I’d be interested to hear how everybody here goes about ensuring that they have a consistent environment for doing their editing.
Good question. Often left unaddressed.
To be honest, at first, by the title, I thought this topic was about labour practices or hardware sourcing.
I figured I’d have a little fun with the title…probably amusing nobody but myself.
I just moved and my editing machine is on Debian old stable, so I’m starting over soon. I own a color munki photo for my two 24" 1080P dell ultrasharp monitors.
I try not to edit photos in the evening. In the winter, my office is rather dark, the window looks to the west. My screen is calibrated to 120 candela. In the summer I calibrate to 160 candela and let the blinds down. So I probably do it completely wrong.
Was this the question?
Would there be any glare from that?
Let me point that in my case, consistent doesn’t mean ideal in a professional environment.
But now to your question: I work in a room that never gets hit by sun, so I always have to work with the lighting turned on. In that room the light is diffused by means of something on the ceiling like this:
I had fluorescent lights, but years ago I replaced them by led flexible strips. I didn’t look for anything specially designed for photography, but I ended up (mostly by chance) with a 6000ºK lighting that looks nice to my eye.
So whenever I have to work with images, turn on both the lights and the display and do something else for at least 1/2 hour, so they can warm up and stabilize their color. Previously my system has been color profiled for my display and taking into account the CCT color and intensity of my lighting (by means of an i1Display). That’s it. Well, I take extra care that the hardware settings of my display are always the same as when it was profiled.
If I had to work professionally with images, I would change the led strips for these Yuji led ones, specially those that are designed to offer D50 lighting. They’re not cheap, but we’re talking about made a living with photography.
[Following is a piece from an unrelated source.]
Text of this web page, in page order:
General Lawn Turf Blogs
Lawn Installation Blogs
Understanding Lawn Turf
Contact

And I would paint my room walls and ceiling in white
I am fortunate in that I only have time to edit when it’s dark out, and the placement of the only window in the room is such that it’s not a source of light, so I don’t have to deal with the variability of outdoor light coming into the room. So that’s consistency. I still need to work on the evenness and the color temperature of the environment.
To have stable working condition you need to eliminate the weather. Thus mostly you need artificial lightning. The general light source shall be decent and not need to be superb. Everything within your sight shall be color neutral. Monitor’s 50% grey shall match your background.
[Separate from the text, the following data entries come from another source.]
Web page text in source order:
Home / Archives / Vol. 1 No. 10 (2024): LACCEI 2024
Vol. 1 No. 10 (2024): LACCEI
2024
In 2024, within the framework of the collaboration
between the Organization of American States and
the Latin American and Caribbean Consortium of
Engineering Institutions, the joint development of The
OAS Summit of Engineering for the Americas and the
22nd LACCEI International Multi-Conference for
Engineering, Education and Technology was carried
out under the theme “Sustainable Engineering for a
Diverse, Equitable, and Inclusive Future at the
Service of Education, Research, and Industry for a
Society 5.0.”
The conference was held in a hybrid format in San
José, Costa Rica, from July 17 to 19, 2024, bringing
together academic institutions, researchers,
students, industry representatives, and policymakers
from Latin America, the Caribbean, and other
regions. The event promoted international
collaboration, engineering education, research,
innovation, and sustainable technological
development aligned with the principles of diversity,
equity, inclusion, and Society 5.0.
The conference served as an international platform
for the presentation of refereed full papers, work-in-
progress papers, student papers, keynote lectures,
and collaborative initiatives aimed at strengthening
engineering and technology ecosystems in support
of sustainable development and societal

Use d50 high cri leds to lit up anything you see including background. D50 light will visiually match d65 on your display. It’s strange but it works like that.
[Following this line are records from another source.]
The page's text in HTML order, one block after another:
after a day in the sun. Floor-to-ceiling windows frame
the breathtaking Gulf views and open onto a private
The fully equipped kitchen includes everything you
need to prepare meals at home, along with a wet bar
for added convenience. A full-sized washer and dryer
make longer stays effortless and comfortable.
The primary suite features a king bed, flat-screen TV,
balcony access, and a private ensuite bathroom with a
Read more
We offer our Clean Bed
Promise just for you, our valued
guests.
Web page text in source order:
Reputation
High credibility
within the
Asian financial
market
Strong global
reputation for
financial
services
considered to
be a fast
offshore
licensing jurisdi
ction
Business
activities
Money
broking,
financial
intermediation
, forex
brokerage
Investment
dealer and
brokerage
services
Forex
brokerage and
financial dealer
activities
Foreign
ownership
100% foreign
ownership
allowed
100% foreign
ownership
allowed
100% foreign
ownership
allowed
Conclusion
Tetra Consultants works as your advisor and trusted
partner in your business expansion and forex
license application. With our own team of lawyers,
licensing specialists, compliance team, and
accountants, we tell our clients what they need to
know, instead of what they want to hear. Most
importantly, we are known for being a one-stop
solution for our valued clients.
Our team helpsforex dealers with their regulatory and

Those are general rules I’ve learnt.
Room: 2nd floor loft, north-facing window to my back. Evenly-lit during the day, but I keep the room in darkness in the evening, which is when i do most of my image work. Between the two lighting environments, I haven’t felt a need to compensate for either.
Monitor: Rather old 24" Flattron W2242T, 8-bit VGA. Characterizes to just about sRGB gamut, and has a hard-coded setting for this colorspace. All the talk on other threads, I’m starting to crave a 10-bit higher-gamut monitor. But, for the rest of you - 8-bit sRGB JPEGs!!
I am not a pro in the sense that I make a living from my photography, but I get published regularly and I care about my work.
For the last eight years everything was done on a Lenovo U410 Ideabook with its 1368 by 784 display - summer sun and winter nights. Now I work on a 15.6" Lenovo Thinkpad with a 1920 by 1080 screen. Day and night - same difference.
Th calendars and prints look just the way I want. All good.